Research on spatial motion safety constraints and cooperative control of robot-assisted craniotomy: Beagle model experiment verification.

Abstract

Traditional craniotomy depends primarily on the experience of the surgeon. However, the accuracy of manual operation is limited and carries certain surgical risks. The interaction method of current robot-assisted craniotomy is unnatural and inadaptive to the operating style of the surgeon. In this research, we built a hands-on synergistic robotics craniotomy system with human-machine collaboration. Safe isometric surfaces and virtual restraint methods are combined to achieve highly accurate, efficient, minimally invasive and safe craniotomy. Fifteen three-dimensional (3D)-printed beagle skull models were used to evaluate the system accuracy and the related image guidance process. It mainly includes the design of the surgical plan, the adopted strategy based on motion constraint and safe isometric surface, and the impedance control method based on the position inner loop via the human-machine collaboration method.

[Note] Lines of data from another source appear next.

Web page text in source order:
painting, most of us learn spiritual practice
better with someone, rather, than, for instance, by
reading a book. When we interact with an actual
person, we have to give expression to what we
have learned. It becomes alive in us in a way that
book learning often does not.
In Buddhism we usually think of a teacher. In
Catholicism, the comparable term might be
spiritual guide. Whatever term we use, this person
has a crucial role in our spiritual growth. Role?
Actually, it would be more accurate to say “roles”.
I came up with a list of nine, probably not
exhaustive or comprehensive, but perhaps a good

The trajectory tracking experiment was performed by applying human-machine collaboration, and completed an experiment on the 3D-printed beagle skull models involving drilling and milling of the skull performed by the robot, and evaluation of accuracy via computed tomographic (CT) scanning verification after the operation. The 3D-printed beagle skull model experiment shows that the average errors for the top surface and the bottom surface, and the angle error were 0.81±0.15mm, 0.89±0.12mm, and 1.74°±0.16°, respectively. The average milling position errors for the top and bottom surfaces were 0.87±0.19 and 0.93±0.22mm, respectively. The performance of the robot system was evaluated and verified using a 3D-printed beagle model experiment. The proposed collaborative surgical robot system is feasible and can complete a craniotomy, with improved accuracy and surgical safety.